Hi, I also found this problem recently trying to do forced photometry on actual HSC data. Unfortunately, I can’t figure what the recommended solution for these WCS differences is.

price · October 6, 2021, 2:47pm

Using which version?

mardom · October 6, 2021, 3:07pm

I’m using a Docker version of hscpipe 7.9.1, which seems to be based on lsst-scipipe-4d7b902

price · October 6, 2021, 3:19pm

Could you please try hscPipe 8.5.3, which is the latest release?

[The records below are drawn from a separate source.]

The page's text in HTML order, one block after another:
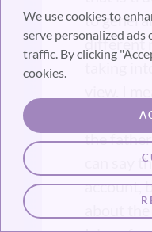
We use cookies to
serve personalized ads
traffic. By clicking
cookies.
to
different
taking
the way,
the
can say
account,
about
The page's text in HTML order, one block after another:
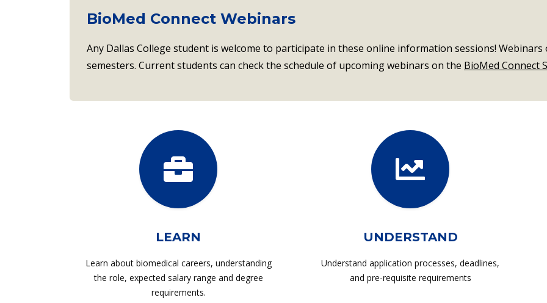
BioMed Connect Webinars
Any Dallas College student is welcome to participate in these online information sessions!
semesters. Current students can check the schedule of upcoming webinars on the BioMed Connect
LEARN
Learn about biomedical careers, understanding
the role, expected salary range and degree
requirements.
UNDERSTAND
Understand application processes, deadlines,
and pre-requisite requirements
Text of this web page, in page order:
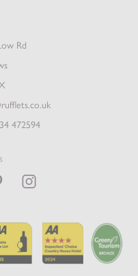
Rd
472594
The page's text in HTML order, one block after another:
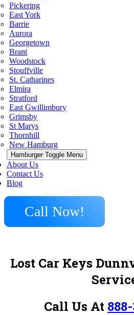
Pickering
East York
Barrie
Aurora
Georgetown
Brant
Woodstock
Stouffville
St. Catharines
Elmira
Stratford
East Gwillimbury
Grimsby
St Marys
Thornhill
New Hamburg
Hamburger Toggle Menu
About Us
Contact Us
Blog
Call Now!
Lost Car Keys
Call Us At
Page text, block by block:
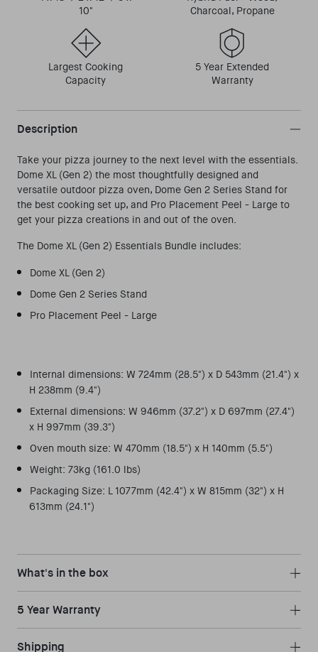
10"
Charcoal, Propane
Largest Cooking
Capacity
5 Year Extended
Warranty
Description
Take your pizza journey to the next level with the essentials.
Dome XL (Gen 2) the most thoughtfully designed and
versatile outdoor pizza oven, Dome Gen 2 Series Stand for
the best cooking set up, and Pro Placement Peel - Large to
get your pizza creations in and out of the oven.
The Dome XL (Gen 2) Essentials Bundle includes:
Dome XL (Gen 2)
Dome Gen 2 Series Stand
Pro Placement Peel - Large
Internal dimensions: W 724mm (28.5") x D 543mm (21.4") x
H 238mm (9.4")
External dimensions: W 946mm (37.2") x D 697mm (27.4")
x H 997mm (39.3")
Oven mouth size: W 470mm (18.5") x H 140mm (5.5")
Weight: 73kg (161.0 lbs)
Packaging Size: L 1077mm (42.4") x W 815mm (32") x H
613mm (24.1")
What's in the box
5 Year Warranty
Shipping
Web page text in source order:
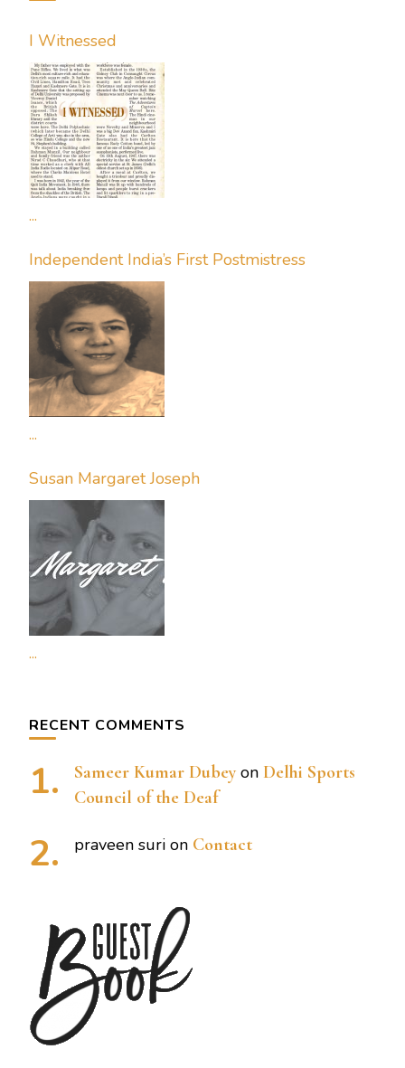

price · October 6, 2021, 3:39pm

Actually, I’m not sure upgrading will solve the problem. It looks like this never got fixed (DM-15181 and DM-28880 are both listed as “To Do”).

DM-15181 suggests the issue might be caused by generating the skyMap on one machine and using it on another (e.g., MacOS vs Linux). If that’s the case here, you could work around the problem by sticking to a single machine.

mardom · October 31, 2021, 11:27am

Thank you, Paul! It works like a charm. Excellent work with the multyBandDriver.py. I’m checking now the photometry, but it seems the bug is not present on this version.